I find passion has become a mere strategy, something we pursue only if it adds value to a résumé or secures an acceptance letter. But, in reducing passion to a calculated move, we strip it of its essence. Creativity becomes a means to an end rather than an end in itself. The pressure of constructing the perfect Common App makes it feel unrealistic for us to dedicate significant amounts of our time to creative pursuits because it feels like they won't get us anywhere. We’ve been conditioned to see passion as valuable only when it’s strategic, not when it’s simply joyful.
When I compare how much I want to do in my life with what I can feasibly accomplish as a student, I grow frustrated that both cannot be true; I cannot be the best student possible while simultaneously enjoying my time creatively. As much as I want to dedicate myself to getting into college, there is a nagging question eating at me. If there was less pressure for the perfect application, would we grow into a more creative society? It might sound a bit extreme to connect this to the “big picture,” but it’s true—more art leads to a better world. When creativity isn’t forced into the confines of ‘impressiveness,’ it thrives and ends in some of the best inventions of our lifetime.
When we were younger, we had time to do it all. While I can't speak for everyone, my school day felt short, and I considered after school to be the true meat of the day. I could go to the park, play Capture the Flag for hours, make it to my violin lesson, and still get groceries for whatever dessert I wanted to make that night. Back then, I had no conception of the word “college.” Now, my creative ambitions are limited, not because I lack interest, but because I lack time. I would love to dedicate significant time to music, but I only find myself having time to learn a Crosby, Stills & Nash song in between cramming for a math test and finishing an essay.

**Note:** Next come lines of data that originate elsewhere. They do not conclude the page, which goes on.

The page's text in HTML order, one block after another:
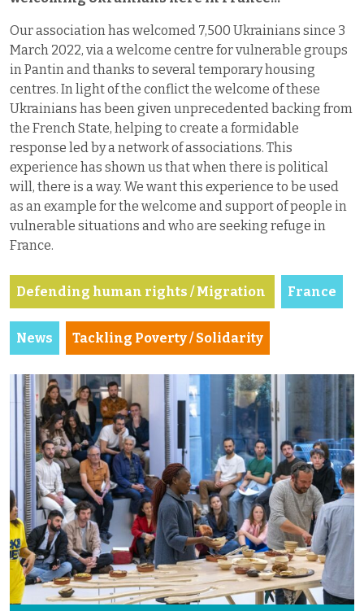
Our association has welcomed 7,500 Ukrainians since 3
March 2022, via a welcome centre for vulnerable groups
in Pantin and thanks to several temporary housing
centres. In light of the conflict the welcome of these
Ukrainians has been given unprecedented backing from
the French State, helping to create a formidable
response led by a network of associations. This
experience has shown us that when there is political
will, there is a way. We want this experience to be used
as an example for the welcome and support of people in
vulnerable situations and who are seeking refuge in
France.
Defending human rights / Migration France
News Tackling Poverty / Solidarity
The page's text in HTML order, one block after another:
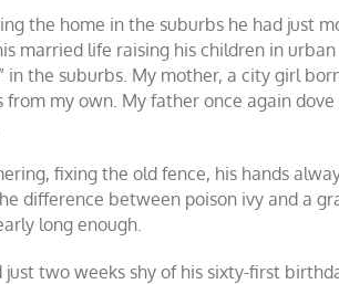
the home in the suburbs he had just
married life raising his children in
in the suburbs. My mother, a city girl
my own. My father once again
fixing the old fence, his hands
difference between poison ivy and a
long enough.
two weeks shy of his sixty-first
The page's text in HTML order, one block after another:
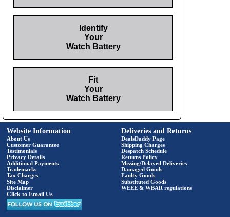
Identify
Your
Watch Battery
Fit
Your
Watch Battery
Website Information
About Us
Customer Guarantee
Testimonials
Privacy Details
Additional Payments
Trademarks
Tax Charges
Site Map
Disclaimer
Click to Email Us
Deliveries and Returns
DealsDaddy Page
Shipping Charges
Despatch Schedule
Returns Policy
Missing/Delayed Deliveries
Damaged Goods
Faulty Goods
Substituted Goods
WEEE & WBAR regulations
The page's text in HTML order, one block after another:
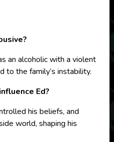
an alcoholic with a violent
to the family’s instability.
Ed?
his beliefs, and
world, shaping his
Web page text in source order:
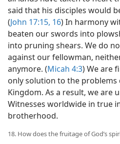
said that his disciples would
(John 17:15, 16) In harmony
beaten our swords into
into pruning shears. We do
against our fellowman,
anymore. (Micah 4:3) We are
only solution to the problems
Kingdom. As a result, we are
Witnesses worldwide in true
brotherhood.
18. How does the fruitage of God’s
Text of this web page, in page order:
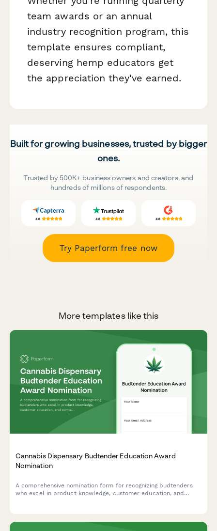
team awards or an annual
industry recognition program, this
template ensures compliant,
deserving hemp educators get
the appreciation they've earned.
Built for growing businesses, trusted by bigger
ones.
Trusted by 500K+ business owners and creators, and
hundreds of millions of respondents.
Try Paperform free now
More templates like this
Cannabis Dispensary Budtender Education Award
Nomination
A comprehensive nomination form for recognizing budtenders
who excel in product knowledge, customer education, and
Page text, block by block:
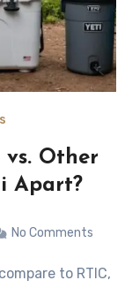
vs. Other
Apart?
No Comments
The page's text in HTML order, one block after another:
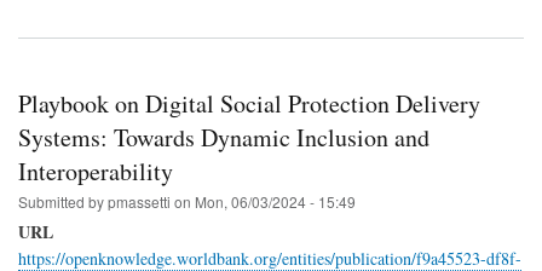
Playbook on Digital Social Protection Delivery
Systems: Towards Dynamic Inclusion and
Interoperability
Submitted bypmassetti on Mon, 06/03/2024 - 15:49
URL
https://openknowledge.worldbank.org/entities/publication/f9a45523-df8f-
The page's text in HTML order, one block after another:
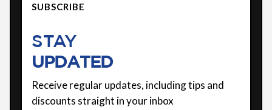
SUBSCRIBE
STAY
UPDATED
Receive regular updates, including tips and
discounts straight in your inbox
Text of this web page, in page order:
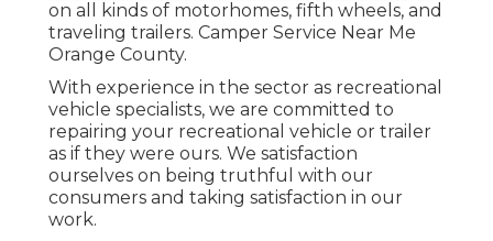
on all kinds of motorhomes, fifth wheels, and
traveling trailers. Camper Service Near Me
Orange County.
With experience in the sector as recreational
vehicle specialists, we are committed to
repairing your recreational vehicle or trailer
as if they were ours. We satisfaction
ourselves on being truthful with our
consumers and taking satisfaction in our
work.
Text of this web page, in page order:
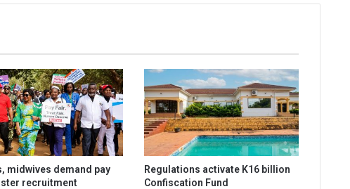
midwives demand pay
recruitment
Regulations activate K16 billion
Confiscation Fund
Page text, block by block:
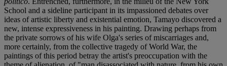
School and a sideline participant in its impassioned debates over
ideas of artistic liberty and existential emotion, Tamayo discovered a
new, intense expressiveness in his painting. Drawing perhaps from
the private sorrows of his wife Olga's series of miscarriages and,
more certainly, from the collective tragedy of World War, the
paintings of this period betray the artist's preoccupation with the
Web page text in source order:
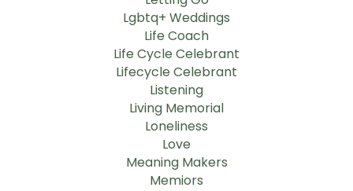
Lgbtq+ Weddings
Life Coach
Life Cycle Celebrant
Lifecycle Celebrant
Listening
Living Memorial
Loneliness
Love
Meaning Makers
Memiors
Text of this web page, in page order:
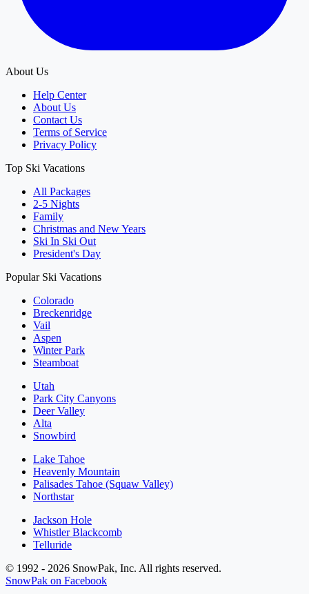
About Us
Help Center
About Us
Contact Us
Terms of Service
Privacy Policy
Top Ski Vacations
All Packages
2-5 Nights
Family
Christmas and New Years
Ski In Ski Out
President's Day
Popular Ski Vacations
Colorado
Breckenridge
Vail
Aspen
Winter Park
Steamboat
Utah
Park City Canyons
Deer Valley
Alta
Snowbird
Lake Tahoe
Heavenly Mountain
Palisades Tahoe (Squaw Valley)
Northstar
Jackson Hole
Whistler Blackcomb
Telluride
© 1992 - 2026 SnowPak, Inc. All rights reserved.
SnowPak on Facebook
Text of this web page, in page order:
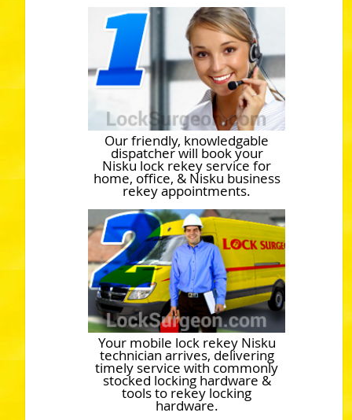
Our friendly, knowledgable
dispatcher will book your
Nisku lock rekey service for
home, office, & Nisku business
rekey appointments.
Your mobile lock rekey Nisku
technician arrives, delivering
timely service with commonly
stocked locking hardware &
tools to rekey locking
hardware.
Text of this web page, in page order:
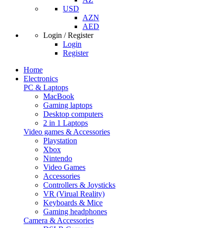
USD
AZN
AED
Login / Register
Login
Register
Home
Electronics
PC & Laptops
MacBook
Gaming laptops
Desktop computers
2 in 1 Laptops
Video games & Accessories
Playstation
Xbox
Nintendo
Video Games
Accessories
Controllers & Joysticks
VR (Virual Reality)
Keyboards & Mice
Gaming headphones
Camera & Accessories
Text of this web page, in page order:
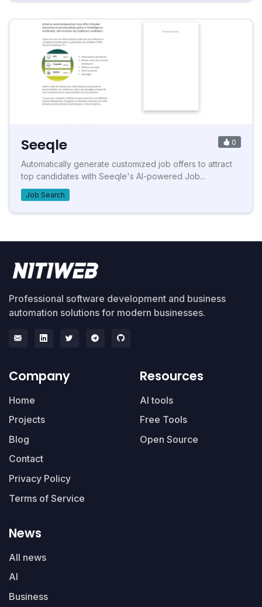
Seeqle 0
Automatically generate customized job offers to attract
top candidates with Seeqle's AI-powered Job...
Job Search
Professional software development and business
automation solutions for modern businesses.
Company
Home
Projects
Blog
Contact
Privacy Policy
Terms of Service
Resources
AI tools
Free Tools
Open Source
News
All news
AI
Business
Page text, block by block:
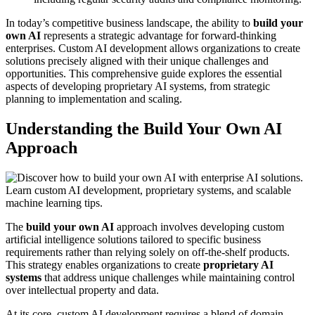
In today’s competitive business landscape, the ability to build your
own AI represents a strategic advantage for forward-thinking
enterprises. Custom AI development allows organizations to create
solutions precisely aligned with their unique challenges and
opportunities. This comprehensive guide explores the essential
aspects of developing proprietary AI systems, from strategic
planning to implementation and scaling.
Understanding the Build Your Own AI
Approach
The build your own AI approach involves developing custom
artificial intelligence solutions tailored to specific business
requirements rather than relying solely on off-the-shelf products.
This strategy enables organizations to create proprietary AI
systems that address unique challenges while maintaining control
over intellectual property and data.
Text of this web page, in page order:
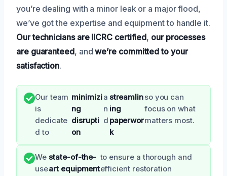
you’re dealing with a minor leak or a major flood,
we’ve got the expertise and equipment to handle it.
Our technicians are IICRC certified, our processes
are guaranteed, andwe’re committed to your
satisfaction.
Our team
is
dedicate
d to
minimizi
ng
disrupti
on
a
n
d
streamlin
ing
paperwor
k
so you can
focus on what
matters most.
We
use
state-of-the-
art equipment
to ensure a thorough and
efficient restoration
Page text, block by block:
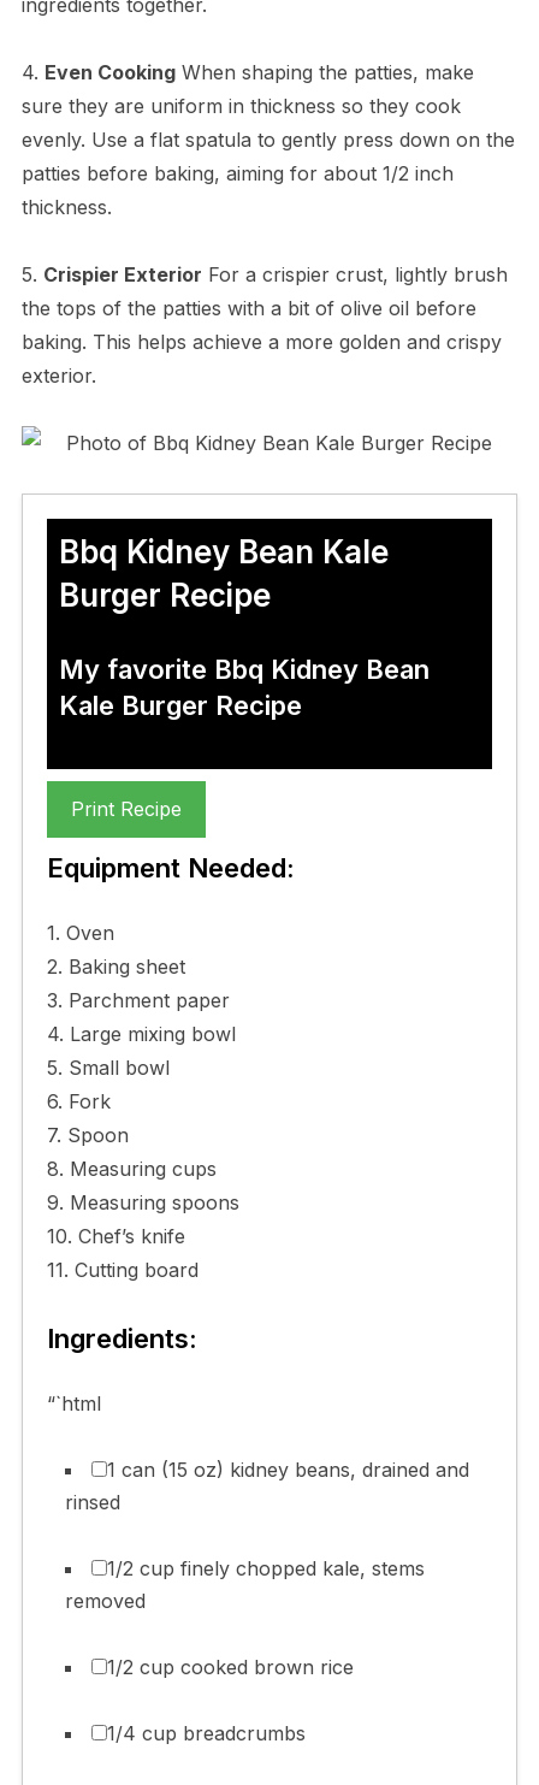
4. Even CookingWhen shaping the patties, make
sure they are uniform in thickness so they cook
evenly. Use a flat spatula to gently press down on the
patties before baking, aiming for about 1/2 inch
thickness.
5. Crispier Exterior For a crispier crust, lightly brush
the tops of the patties with a bit of olive oil before
baking. This helps achieve a more golden and crispy
exterior.
Bbq Kidney Bean Kale
Burger Recipe
My favorite Bbq Kidney Bean
Kale Burger Recipe
Print Recipe
Equipment Needed:
1. Oven
2. Baking sheet
3. Parchment paper
4. Large mixing bowl
5. Small bowl
6. Fork
7. Spoon
8. Measuring cups
9. Measuring spoons
10. Chef’s knife
11. Cutting board
Ingredients:
“`html
1 can (15 oz) kidney beans, drained and
rinsed
1/2 cup finely chopped kale, stems
removed
1/2 cup cooked brown rice
1/4 cup breadcrumbs
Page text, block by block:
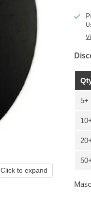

Time is a huge factor. We lose out on creativity and the things that bring us joy because of school, that much is obvious. But, possibly, the most devastating reality is that all the time we are spending, even if subconsciously, is about shaping ourselves into a viable candidate for college. But what is a viable candidate? Why do we put so much emphasis on people who view us as mere candidates for their institution, rather than growing into versions of ourselves that are personally fulfilling? My two cents: if a college accepts you for your authentic self, they’re the lucky ones, not the other way around. Colleges are lucky that we even consider them, they should be looking for students who are truly passionate and driven, not just those who look good for their institution. If we go on, in silent competition with each other and anxiety-clouded minds about making it to the “top 20”, we’re only feeding the very system that stifles individuality. Carrying the mindset that you will make do with your passions, your talents, and feel fulfilled doing what you actually like, is the kind of mindset that builds not just stronger individuals, but a more honest society.
The immense pressure surrounding college admissions has fundamentally altered how students engage with their time and their creativity. Rather than exploring passions for the sake of joy and self-exploration, we feel forced to mold ourselves into the perfect applicants. The prioritization of prestige over passion stifles originality, limiting what we allow ourselves to pursue. If we could shift our focus from crafting ideal applications to fostering genuine curiosity, perhaps we could reclaim the creativity we’ve lost to the college admissions process.